*** Opening MATERIAL TO PROCESS ***
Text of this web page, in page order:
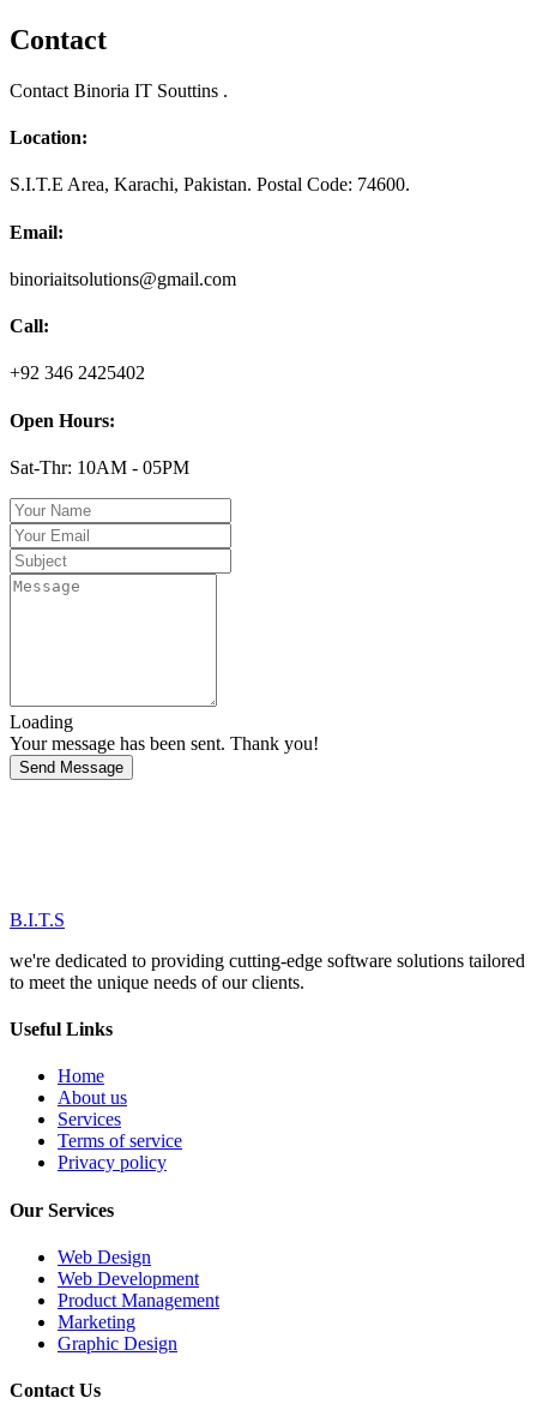
Contact
Contact Binoria IT Souttins .
Location:
S.I.T.E Area, Karachi, Pakistan. Postal Code: 74600.
Email:
binoriaitsolutions@gmail.com
Call:
+92 346 2425402
Open Hours:
Sat-Thr: 10AM - 05PM
Loading
Your message has been sent. Thank you!
Send Message
B.I.T.S
we're dedicated to providing cutting-edge software solutions tailored
to meet the unique needs of our clients.
Useful Links
Home
About us
Services
Terms of service
Privacy policy
Our Services
Web Design
Web Development
Product Management
Marketing
Graphic Design
Contact Us
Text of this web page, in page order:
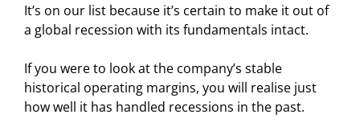
It’s on our list because it’s certain to make it out of
a global recession with its fundamentals intact.
If you were to look at the company’s stable
historical operating margins, you will realise just
how well it has handled recessions in the past.
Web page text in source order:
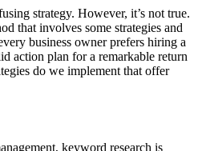
strategy. However, it’s not true.
that involves some strategies and
business owner prefers hiring a
action plan for a remarkable return
do we implement that offer
keyword research is
*** Closing MATERIAL TO PROCESS ***
▶ WHAT THIS TASK INVOLVES
Give every line above again exactly, omitting whatever pictures appear.

▶ EXERCISE ANSWER
Text of this web page, in page order:
Contact
Contact Binoria IT Souttins .
Location:
S.I.T.E Area, Karachi, Pakistan. Postal Code: 74600.
Email:
binoriaitsolutions@gmail.com
Call:
+92 346 2425402
Open Hours:
Sat-Thr: 10AM - 05PM
Loading
Your message has been sent. Thank you!
Send Message
B.I.T.S
we're dedicated to providing cutting-edge software solutions tailored
to meet the unique needs of our clients.
Useful Links
Home
About us
Services
Terms of service
Privacy policy
Our Services
Web Design
Web Development
Product Management
Marketing
Graphic Design
Contact Us
Text of this web page, in page order:
It’s on our list because it’s certain to make it out of
a global recession with its fundamentals intact.
If you were to look at the company’s stable
historical operating margins, you will realise just
how well it has handled recessions in the past.
Web page text in source order:
strategy. However, it’s not true.
that involves some strategies and
business owner prefers hiring a
action plan for a remarkable return
do we implement that offer
keyword research is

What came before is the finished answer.